Her fingers flew on. "I am trying to determine which nationality has the longest male sex organ, and which has the widest."
"And what did you find?" he asked.
"The research is not yet conclusive," she said. "But so far, it appears that people from Iran have the longest, and Italians have the widest." She stopped typing and turned to him. "By the way I'm Clara."
"And I am Alfredo Rafsanjani," he replied.
Sometime in April, the Government Gazette recorded that Peggy Priscilla Erasmus changed her name, first to Peggy Priscilla Khumalo, and then to Nonhlanhla Peggy-Sue Khumalo.
Last Saturday, Peggy-Sue Khumalo was named Miss South Africa before a glittering crowd at Sun City.
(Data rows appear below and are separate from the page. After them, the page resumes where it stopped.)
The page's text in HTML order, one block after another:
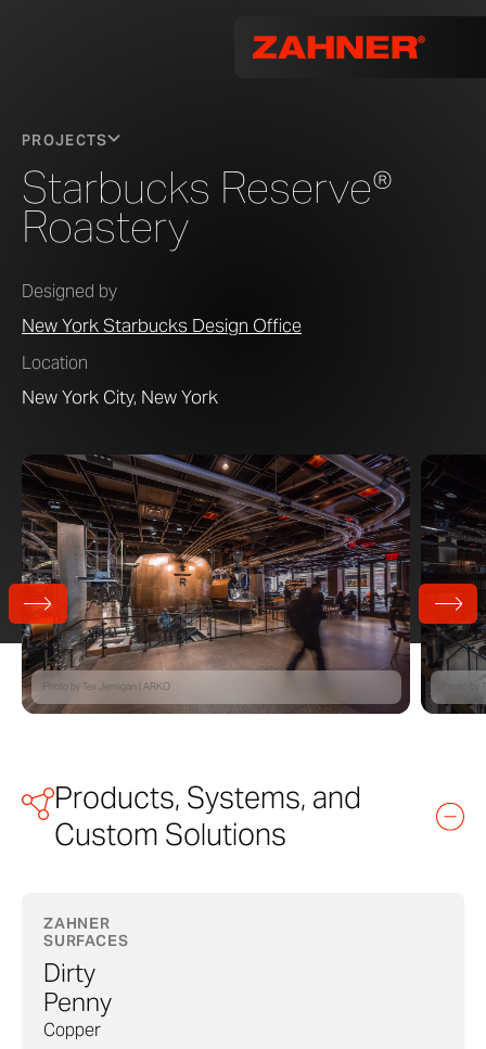
PROJECTS
Starbucks Reserve®
Roastery
Designed by
New York Starbucks Design Office
Location
New York City, New York
Photo by Tex Jernigan | ARKO​ Photo by
Products, Systems, and
Custom Solutions
ZAHNER
SURFACES
Dirty
Penny
Copper
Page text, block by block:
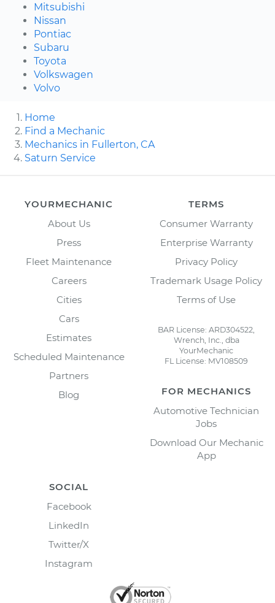
Mitsubishi
Nissan
Pontiac
Subaru
Toyota
Volkswagen
Volvo
Home
Find a Mechanic
Mechanics in Fullerton, CA
Saturn Service
YOURMECHANIC
About Us
Press
Fleet Maintenance
Careers
Cities
Cars
Estimates
Scheduled Maintenance
Partners
Blog
TERMS
Consumer Warranty
Enterprise Warranty
Privacy Policy
Trademark Usage Policy
Terms of Use
BAR License: ARD304522,
Wrench, Inc., dba
YourMechanic
FL License: MV108509
FOR MECHANICS
Automotive Technician
Jobs
Download Our Mechanic
App
SOCIAL
Facebook
LinkedIn
Twitter/X
Instagram
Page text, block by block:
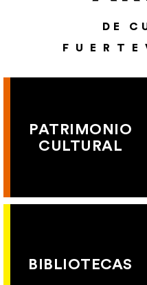
DE
PATRIMONIO
CULTURAL
BIBLIOTECAS
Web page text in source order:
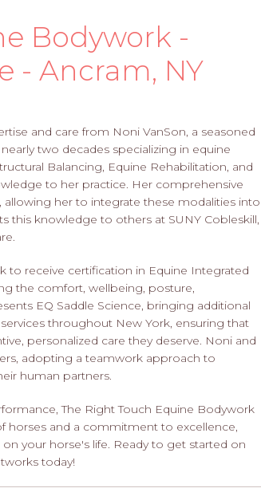
Bodywork -
- Ancram, NY
and care from Noni VanSon, a seasoned
two decades specializing in equine
Balancing, Equine Rehabilitation, and
to her practice. Her comprehensive
allowing her to integrate these modalities into
this knowledge to others at SUNY Cobleskill,
to receive certification in Equine Integrated
the comfort, wellbeing, posture,
EQ Saddle Science, bringing additional
throughout New York, ensuring that
personalized care they deserve. Noni and
adopting a teamwork approach to
human partners.
The Right Touch Equine Bodywork
horses and a commitment to excellence,
your horse's life. Ready to get started on
today!
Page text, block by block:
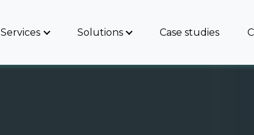
Services Solutions Case studies
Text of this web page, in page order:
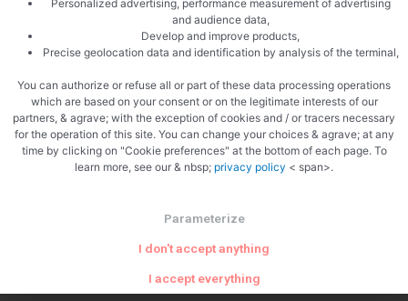
Pear Tarte Tatin Monkfish tail
Related Articles
Personalized advertising, performance measurement of advertising
and audience data,
Develop and improve products,
Precise geolocation data and identification by analysis of the terminal,
You can authorize or refuse all or part of these data processing operations
which are based on your consent or on the legitimate interests of our
partners, & agrave; with the exception of cookies and / or tracers necessary
for the operation of this site. You can change your choices & agrave; at any
time by clicking on "Cookie preferences" at the bottom of each page. To
learn more, see our & nbsp; privacy policy < span>.
Parameterize
I don't accept anything
I accept everything
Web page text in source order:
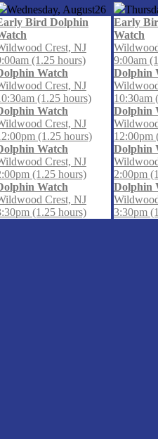
Wednesday, August26
Bird Dolphin
Crest, NJ
(1.25 hours)
Watch
Crest, NJ
(1.25 hours)
Watch
Crest, NJ
(1.25 hours)
Watch
Crest, NJ
(1.25 hours)
Watch
Crest, NJ
(1.25 hours)
Early
Watch
9:00am
Dolphin
10:30am
Dolphin
12:00pm
Dolphin
2:00pm
Dolphin
3:30pm
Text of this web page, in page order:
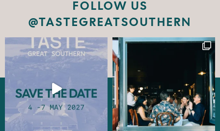
FOLLOW US
@TASTEGREATSOUTHERN
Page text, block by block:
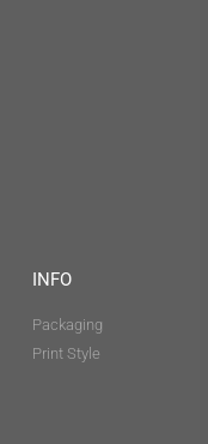
INFO
Packaging
Print Style
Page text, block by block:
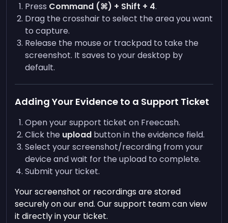
Press Command (⌘) + Shift + 4.
Drag the crosshair to select the area you want
to capture.
Release the mouse or trackpad to take the
screenshot. It saves to your desktop by
default.
Adding Your Evidence to a Support Ticket
Open your support ticket on Freecash.
Click the upload button in the evidence field.
Select your screenshot/recording from your
device and wait for the upload to complete.
Submit your ticket.
Your screenshot or recordings are stored
securely on our end. Our support team can view
it directly in your ticket.
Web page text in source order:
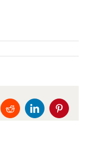
RedditLinkedInPinterest
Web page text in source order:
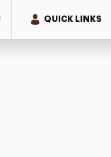
QUICK LINKS
for Neurodivergent
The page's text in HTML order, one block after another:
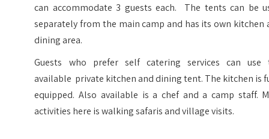
can accommodate 3 guests each. The tents can be
separately from the main camp and has its own kitchen
dining area.
Guests who prefer self catering services can use
available private kitchen and dining tent. The kitchen is
equipped. Also available is a chef and a camp staff.
activities here is walking safaris and village visits.
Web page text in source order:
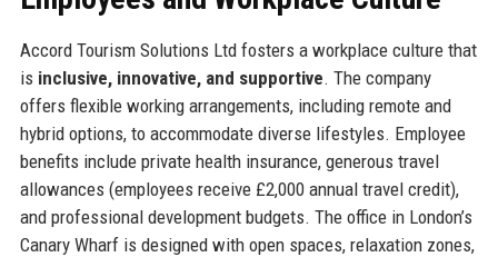
Accord Tourism Solutions Ltd fosters a workplace culture that
is inclusive, innovative, and supportive. The company
offers flexible working arrangements, including remote and
hybrid options, to accommodate diverse lifestyles. Employee
benefits include private health insurance, generous travel
allowances (employees receive £2,000 annual travel credit),
and professional development budgets. The office in London’s
Canary Wharf is designed with open spaces, relaxation zones,
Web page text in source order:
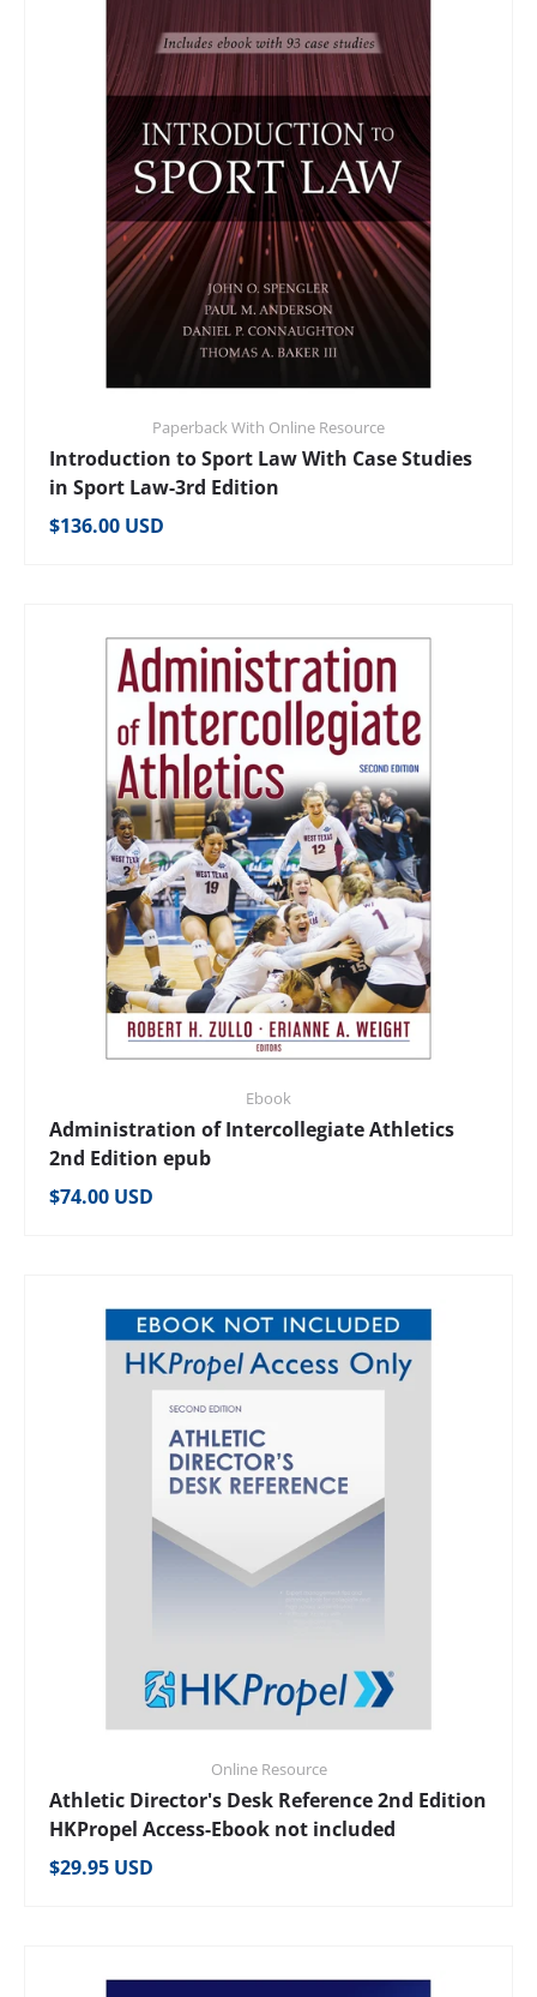
Paperback With Online Resource
Introduction to Sport Law With Case Studies
in Sport Law-3rd Edition
Regular price
$136.00 USD
Ebook
Administration of Intercollegiate Athletics
2nd Edition epub
Regular price
$74.00 USD
Online Resource
Athletic Director's Desk Reference 2nd Edition
HKPropel Access-Ebook not included
Regular price
$29.95 USD
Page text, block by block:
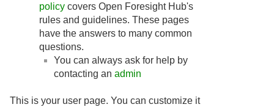
policy covers Open Foresight Hub's
rules and guidelines. These pages
have the answers to many common
questions.
You can always ask for help by
contacting an admin
This is your user page. You can customize it
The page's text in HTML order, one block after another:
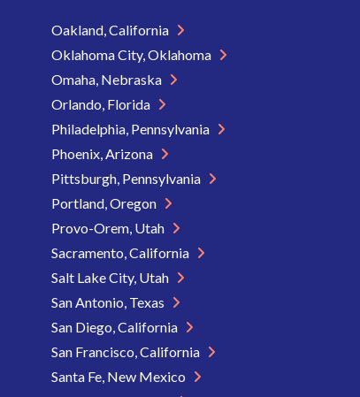
Oakland, California
Oklahoma City, Oklahoma
Omaha, Nebraska
Orlando, Florida
Philadelphia, Pennsylvania
Phoenix, Arizona
Pittsburgh, Pennsylvania
Portland, Oregon
Provo-Orem, Utah
Sacramento, California
Salt Lake City, Utah
San Antonio, Texas
San Diego, California
San Francisco, California
Santa Fe, New Mexico
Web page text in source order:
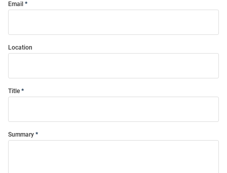
Email
Location
Title
Summary

In doing so, she picked up R165 000 cash, a sports car worth about R150 000, a holiday in Mexico, four business-class tickets to destinations of her choice, groceries worth R90 000, jewellery, cosmetics, a designer wardrobe and a townhouse in Johannesburg's northern suburbs for the duration of her reign.
And the question which now comes to mind is, would Peggy Priscilla Erasmus have been able to win the crown as easily as Nonhlanhla Peggy-Sue Khumalo?
There are probably going to be more people asking the same question before the weekend is out, because it cuts to the heart of an essential problem with our affirmative action drive.
Many years ago, friend and colleague Trevor Harris called on me at the Post newsroom. As the newsroom secretary announced his presence, editor David Wightman remarked to me with a smile: "When I hear a name like Trevor Harris, I expect to see a distinguished English gentlemen."
He was quite right. Names have a powerful influence on the way in which we form pictures in our mind as to the people behind them.
David had no way of knowing that Trevor looked a lot like me -- Dravidian, with dark skin, jet black hair and beard, and (at the time) rather scruffy.
David had drawn a mental model of a "distinguished English gentleman" from his experience. This was not unreasonable. He had no way of knowing that Trevor's ancestor had been a Natal cane farm worker indentured to a man named Harris.
But problems kick in when the mental model associated with the name is used to make a decision as to what the person behind the name is all about.
So we've ended up with a rather ridiculous situation where people have changed their names to preemptively avoid unseen discrimination.
This was quite common among Indian South Africans until fairly recently, but it also happens around the world. A Jewish friend in the United States told me that "American-sounding" names were now preferred to to those that were overtly Hebrew. A Chinese friend changed her surname from Li to Lee.
The mental model conjured up for "Khumalo" is Zulu, black, former victim. The mental model for "Erasmus" is Afrikaaner, white, former oppressor.
Dangerous thinking? Only if I act upon it. But subconscious motivation can be powerful, and perhaps Peggy realised that and pulled off a preemptive strike that deserves applause.
Perhaps we should all change our surnames to Mandela. It will certainly make paging through a phone book more interesting.